First, we launch the shell:

scrapy shell 'http://scrapy.org' --nolog

Then, the shell fetches the URL (using the Scrapy downloader) and prints the list of available objects and useful shortcuts (you’ll notice that these lines all start with the [s] prefix):

[s] Available Scrapy objects:
[s]   crawler    <scrapy.crawler.Crawler object at 0x1e16b50>
[s]   item       {}
[s]   request    <GET http://scrapy.org>
[s]   response   <200 http://scrapy.org>
[s]   settings   <scrapy.settings.Settings object at 0x2bfd650>
[s]   spider     <Spider 'default' at 0x20c6f50>
[s] Useful shortcuts:
[s]   shelp()           Shell help (print this help)
[s]   fetch(req_or_url) Fetch request (or URL) and update local objects
[s]   view(response)    View response in a browser

>>>

After that, we can start playing with the objects:

>>> response.xpath('//title/text()').extract_first()
u'Scrapy | A Fast and Powerful Scraping and Web Crawling Framework'

>>> fetch("http://reddit.com")
[s] Available Scrapy objects:
[s]   crawler    <scrapy.crawler.Crawler object at 0x7fb3ed9c9c90>
[s]   item       {}
[s]   request    <GET http://reddit.com>
[s]   response   <200 https://www.reddit.com/>
[s]   settings   <scrapy.settings.Settings object at 0x7fb3ed9c9c10>
[s]   spider     <DefaultSpider 'default' at 0x7fb3ecdd3390>
[s] Useful shortcuts:
[s]   shelp()           Shell help (print this help)
[s]   fetch(req_or_url) Fetch request (or URL) and update local objects
[s]   view(response)    View response in a browser

>>> response.xpath('//title/text()').extract()
[u'reddit: the front page of the internet']

>>> request = request.replace(method="POST")

>>> fetch(request)
[s] Available Scrapy objects:
[s]   crawler    <scrapy.crawler.Crawler object at 0x1e16b50>
...

>>>

在spider中启动shell来查看response

Sometimes you want to inspect the responses that are being processed in a certain point of your spider, if only to check that response you expect is getting there.

This can be achieved by using the scrapy.shell.inspect_response function.

以下是如何在spider中调用该函数的例子:

import scrapy


class MySpider(scrapy.Spider):
    name = "myspider"
    start_urls = [
        "http://example.com",
        "http://example.org",
        "http://example.net",
    ]

    def parse(self, response):
        # We want to inspect one specific response.
        if ".org" in response.url:
            from scrapy.shell import inspect_response
            inspect_response(response, self)
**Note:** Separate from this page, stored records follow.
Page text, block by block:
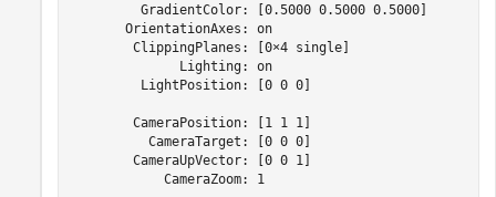
         GradientColor: [0.5000 0.5000 0.5000]
       OrientationAxes: on
        ClippingPlanes: [0×4 single]
              Lighting: on
         LightPosition: [0 0 0]
        CameraPosition: [1 1 1]
          CameraTarget: [0 0 0]
        CameraUpVector: [0 0 1]
            CameraZoom: 1
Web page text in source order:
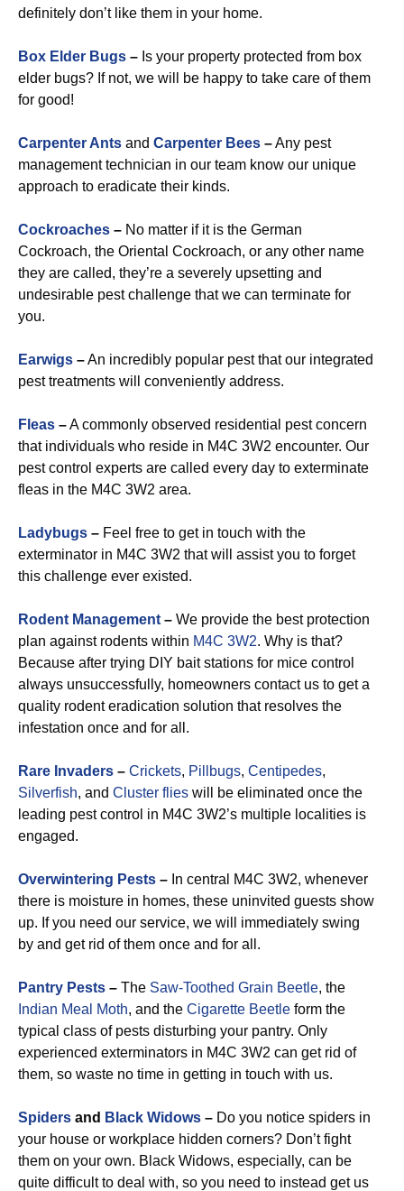
definitely don’t like them in your home.
Box Elder Bugs – Is your property protected from box
elder bugs? If not, we will be happy to take care of them
for good!
Carpenter Ants and Carpenter Bees –Any pest
management technician in our team know our unique
approach to eradicate their kinds.
Cockroaches – No matter if it is the German
Cockroach, the Oriental Cockroach, or any other name
they are called, they’re a severely upsetting and
undesirable pest challenge that we can terminate for
you.
Earwigs –An incredibly popular pest that our integrated
pest treatments will conveniently address.
Fleas –A commonly observed residential pest concern
that individuals who reside in M4C 3W2 encounter. Our
pest control experts are called every day to exterminate
fleas in the M4C 3W2 area.
Ladybugs – Feel free to get in touch with the
exterminator in M4C 3W2 that will assist you to forget
this challenge ever existed.
Rodent Management – We provide the best protection
plan against rodents within M4C 3W2. Why is that?
Because after trying DIY bait stations for mice control
always unsuccessfully, homeowners contact us to get a
quality rodent eradication solution that resolves the
infestation once and for all.
Rare Invaders – Crickets, Pillbugs, Centipedes,
Silverfish, and Cluster flies will be eliminated once the
leading pest control in M4C 3W2’s multiple localities is
engaged.
Overwintering Pests – In central M4C 3W2, whenever
there is moisture in homes, these uninvited guests show
up. If you need our service, we will immediately swing
by and get rid of them once and for all.
Pantry Pests – The Saw-Toothed Grain Beetle, the
Indian Meal Moth, and the Cigarette Beetle form the
typical class of pests disturbing your pantry. Only
experienced exterminators in M4C 3W2 can get rid of
them, so waste no time in getting in touch with us.
Spiders and Black Widows – Do you notice spiders in
your house or workplace hidden corners? Don’t fight
them on your own. Black Widows, especially, can be
quite difficult to deal with, so you need to instead get us
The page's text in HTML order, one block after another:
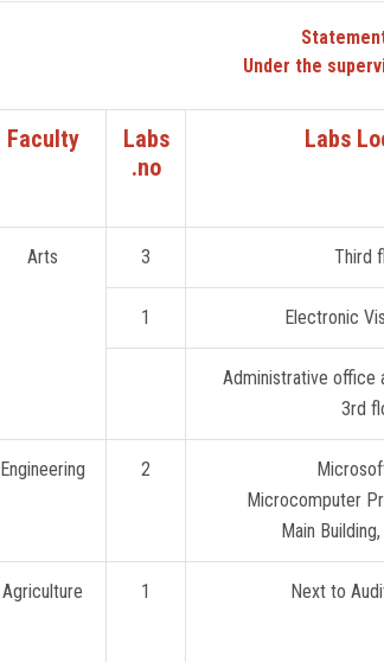
Under the
Labs
Labs
no.
Faculty
Third
3
Arts
Electronic
1
3rd
Microcomputer
Main
2
Engineering
Next to
1
Agriculture
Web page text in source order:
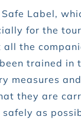
Label,
for the
all the
trained in
measures
they are
as
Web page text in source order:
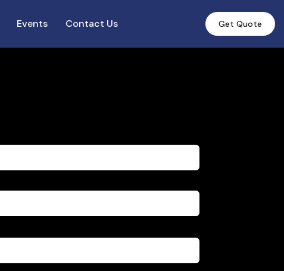
Events Contact Us Get Quote
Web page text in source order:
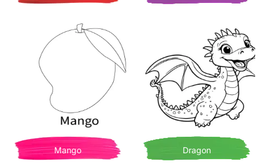
Mango Dragon
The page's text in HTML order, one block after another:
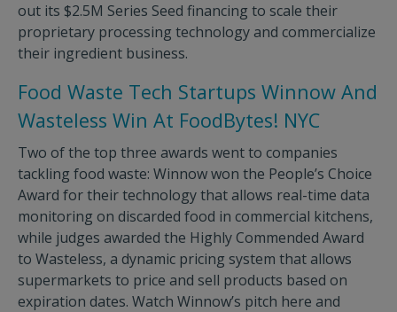
out its $2.5M Series Seed financing to scale their
proprietary processing technology and commercialize
their ingredient business.
Food Waste Tech Startups Winnow And
Wasteless Win At FoodBytes! NYC
Two of the top three awards went to companies
tackling food waste: Winnow won the People’s Choice
Award for their technology that allows real-time data
monitoring on discarded food in commercial kitchens,
while judges awarded the Highly Commended Award
to Wasteless, a dynamic pricing system that allows
supermarkets to price and sell products based on
expiration dates. Watch Winnow’s pitch here and
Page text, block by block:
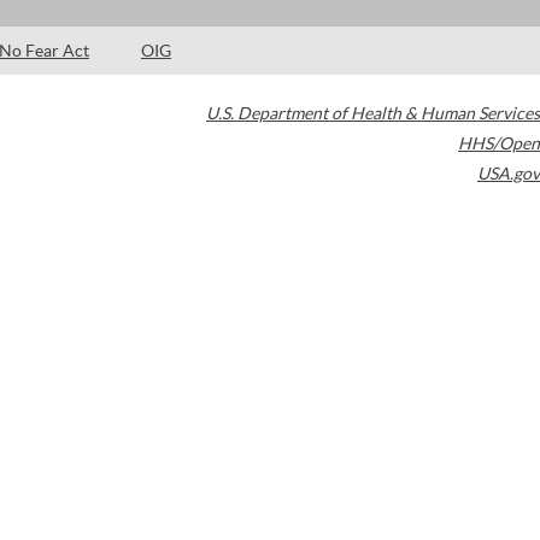
No Fear Act OIG
U.S. Department of Health & Human Services
HHS/Open
USA.gov
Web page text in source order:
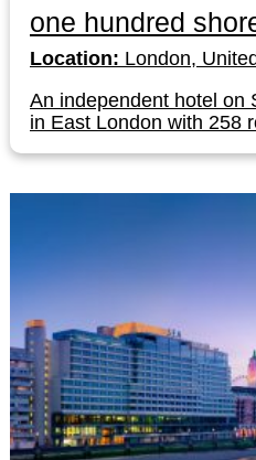
one hundred
Location: London,
An independent hotel on
in East London with 258
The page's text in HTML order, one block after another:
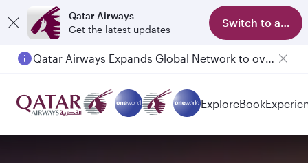
Qatar Airways
Get the latest updates
Switch to app
Passengers flying between Doha and Auckland on QR914 and QR915
ExploreBook
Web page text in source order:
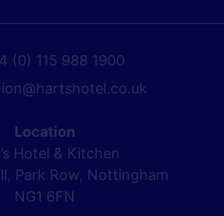
(0) 115 988 1900
Location
Hotel & Kitchen
Park Row, Nottingham
NG1 6FN
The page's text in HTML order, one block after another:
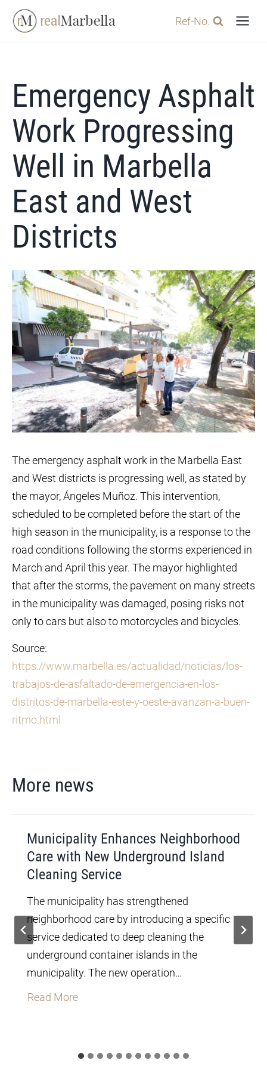
Skip
Ref-No.
Emergency Asphalt
Work Progressing
Well in Marbella
East and West
Districts
The emergency asphalt work in the Marbella East
and West districts is progressing well, as stated by
the mayor, Ángeles Muñoz. This intervention,
scheduled to be completed before the start of the
high season in the municipality, is a response to the
road conditions following the storms experienced in
March and April this year. The mayor highlighted
that after the storms, the pavement on many streets
in the municipality was damaged, posing risks not
only to cars but also to motorcycles and bicycles.
Source:
https://www.marbella.es/actualidad/noticias/los-
trabajos-de-asfaltado-de-emergencia-en-los-
distritos-de-marbella-este-y-oeste-avanzan-a-buen-
ritmo.html
More news
Municipality Enhances Neighborhood
Care with New Underground Island
Cleaning Service
The municipality has strengthened
neighborhood care by introducing a specific
service dedicated to deep cleaning the
underground container islands in the
municipality. The new operation…
Read MoreM
i
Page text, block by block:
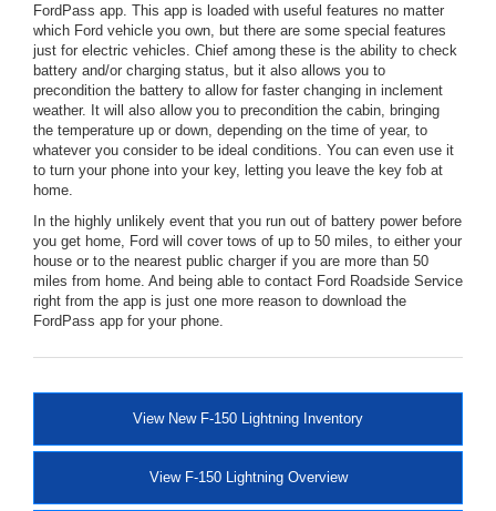
FordPass app. This app is loaded with useful features no matter
which Ford vehicle you own, but there are some special features
just for electric vehicles. Chief among these is the ability to check
battery and/or charging status, but it also allows you to
precondition the battery to allow for faster changing in inclement
weather. It will also allow you to precondition the cabin, bringing
the temperature up or down, depending on the time of year, to
whatever you consider to be ideal conditions. You can even use it
to turn your phone into your key, letting you leave the key fob at
home.
In the highly unlikely event that you run out of battery power before
you get home, Ford will cover tows of up to 50 miles, to either your
house or to the nearest public charger if you are more than 50
miles from home. And being able to contact Ford Roadside Service
right from the app is just one more reason to download the
FordPass app for your phone.
View New F-150 Lightning Inventory
View F-150 Lightning Overview

        # Rest of parsing code.

When you run the spider, you will get something similar to this:

2014-01-23 17:48:31-0400 [scrapy] DEBUG: Crawled (200) <GET http://example.com> (referer: None)
2014-01-23 17:48:31-0400 [scrapy] DEBUG: Crawled (200) <GET http://example.org> (referer: None)
[s] Available Scrapy objects:
[s]   crawler    <scrapy.crawler.Crawler object at 0x1e16b50>
...

>>> response.url
'http://example.org'

Then, you can check if the extraction code is working:

>>> response.xpath('//h1[@class="fn"]')
[]

Nope, it doesn’t. So you can open the response in your web browser and see if it’s the response you were expecting:

>>> view(response)
True

Finally you hit Ctrl-D (or Ctrl-Z in Windows) to exit the shell and resume the crawling:

>>> ^D
2014-01-23 17:50:03-0400 [scrapy] DEBUG: Crawled (200) <GET http://example.net> (referer: None)
...

Note that you can’t use the fetch shortcut here since the Scrapy engine is blocked by the shell. However, after you leave the shell, the spider will continue crawling where it stopped, as shown above.